This entry is part 1 of 6 in the series 50 Website Content Strategies For Professionals

Where we will go in this strategy series

There are dozens of books (and multiples more articles) on marketing strategies for every size and sector of the commercial universe. Well and good, but a successful online content marketing strategy must be matched to specific strategic objectives. This is moreso for service professionals – lawyers, accountants and all superannuation, insurance and finance professionals – who must balance the specific needs of clients for whom they also maintain a duty of care.

If you read widely about content marketing, it is soon clear that there are a multitude of views, in fact too many, often glaringly at odds with each other. Service professionals find this hard to comprehend because inconsistency is death in the world of professional relationships with clients. What we want is certitude, for ourselves in dealing with regulatory authorities, and for the advice we are able to offer our clients. But in the online world, a diversity of views is more easily explained and sometimes welcomed. Despite the desire of some to see online content marketing as an analytical tool, it is in fact essentially a creative enterprise.
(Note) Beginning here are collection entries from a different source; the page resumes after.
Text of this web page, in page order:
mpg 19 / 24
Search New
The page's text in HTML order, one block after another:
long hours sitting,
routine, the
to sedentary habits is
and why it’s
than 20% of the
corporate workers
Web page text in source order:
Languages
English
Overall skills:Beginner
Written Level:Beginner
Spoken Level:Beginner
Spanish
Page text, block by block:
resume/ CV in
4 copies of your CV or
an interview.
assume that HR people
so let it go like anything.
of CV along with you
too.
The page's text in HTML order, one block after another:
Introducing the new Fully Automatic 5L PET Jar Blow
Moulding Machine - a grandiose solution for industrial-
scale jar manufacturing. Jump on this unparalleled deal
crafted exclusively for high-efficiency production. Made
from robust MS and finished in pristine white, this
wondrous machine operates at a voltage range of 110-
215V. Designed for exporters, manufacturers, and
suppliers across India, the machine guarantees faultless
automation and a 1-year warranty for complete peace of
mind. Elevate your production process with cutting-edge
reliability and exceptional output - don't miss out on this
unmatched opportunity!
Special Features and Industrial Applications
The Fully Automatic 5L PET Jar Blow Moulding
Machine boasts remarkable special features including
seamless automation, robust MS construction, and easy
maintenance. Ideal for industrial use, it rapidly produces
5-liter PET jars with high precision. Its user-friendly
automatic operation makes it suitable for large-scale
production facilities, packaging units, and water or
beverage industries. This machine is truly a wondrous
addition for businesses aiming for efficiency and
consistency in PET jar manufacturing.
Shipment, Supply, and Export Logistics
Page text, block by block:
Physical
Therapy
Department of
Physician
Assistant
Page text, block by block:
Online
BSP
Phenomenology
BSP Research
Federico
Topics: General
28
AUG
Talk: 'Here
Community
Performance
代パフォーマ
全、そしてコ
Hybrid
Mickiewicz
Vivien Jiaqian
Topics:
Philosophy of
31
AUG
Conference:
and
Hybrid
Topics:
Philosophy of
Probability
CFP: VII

In reality the commentaries of “experts” should be more productively viewed as “creative suggestions”, and that is also true for search engine optimisation (SEO), whose practitioners often claim a more scientific approach.

The 50 strategies presented here, by a fellow mature professional, are certainly worth consideration, but always with an eye to the specific needs of your firm. If you are certain of your firm’s marketing goals, and understand the needs of your clients or prospective clients, you are already well ahead of most professionals in the strategy stakes.
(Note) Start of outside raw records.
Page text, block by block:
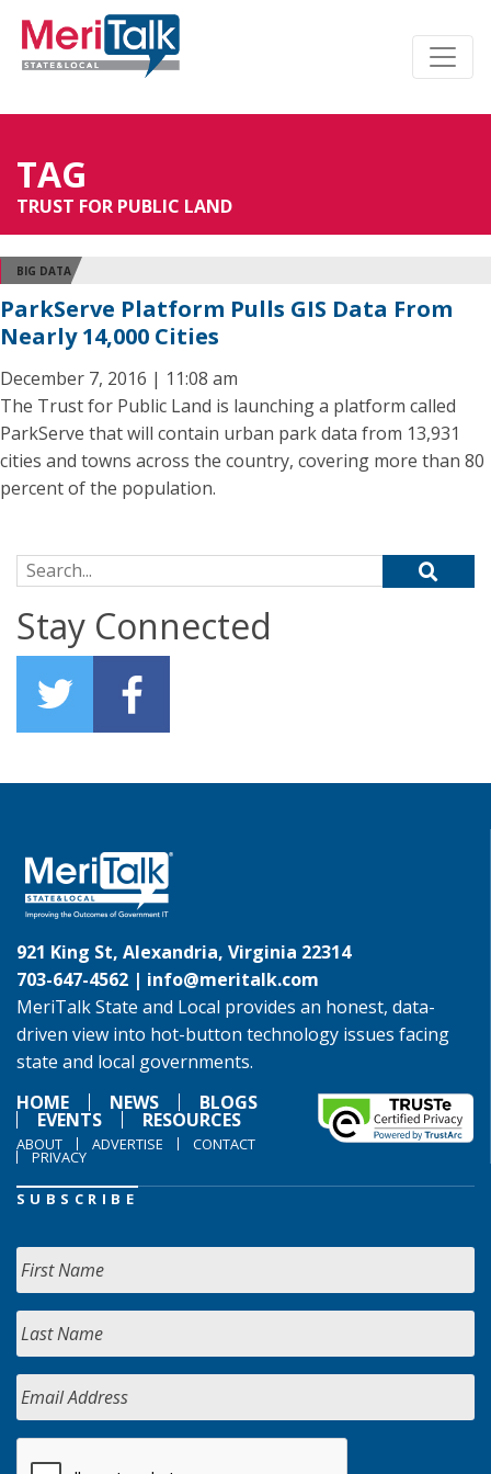
TAG
TRUST FOR PUBLIC LAND
BIG DATA
ParkServe Platform Pulls GIS Data From
Nearly 14,000 Cities
December 7, 2016 | 11:08 am
The Trust for Public Land is launching a platform called
ParkServe that will contain urban park data from 13,931
cities and towns across the country, covering more than 80
percent of the population.
Search for:
Stay Connected
921 King St, Alexandria, Virginia 22314
703-647-4562 | info@meritalk.com
MeriTalk State and Local provides an honest, data-
driven view into hot-button technology issues facing
state and local governments.
HOME
NEWS BLOGS
EVENTS RESOURCES
ABOUT ADVERTISE CONTACT
PRIVACY
SUBSCRIBE

Strategy One – Know your clients’ pain points

What is the essence of a good friendship? Shared views or political ideologies? The same religious outlook? Philosophical agreement? A particular genre of movies? Of course not. As anyone with brains and a heart knows, it is the extent of your ability to step into the shoes of another that defines a really successful friendship. In other words, empathy.

This may no longer be true for a younger generation raised in the age of social media, in which relationships (of sorts) can in fact be conducted in a virtual world where shoes do not exist. It does however illustrate the same problems and opportunities you face if you want to successfully communicate with clients and prospective clients on your firm’s website. One thing is for certain, no matter what strategy you adopt, you must offer useful information for your clients and prospective clients. Otherwise your website content  is no more than an online brochure, and sadly for you that is no longer an acceptable online presence.

For service professionals, the ability to comprehend a client’s pain point is the greatest strategic advantage. This requires a professional knowledge of the issues that beset clients and prospective clients – legal, financial, bureaucratic, regulatory, emotional or whatever – and your expertise as the agent to alleviate those issues. Clients often express those concerns in terms of frustrated goals – what are your clients’ goals, and what can you do to help them achieve them?

So as a first step, ask yourself honestly, “do I really understand the goals of my clients, and can I properly articulate them?”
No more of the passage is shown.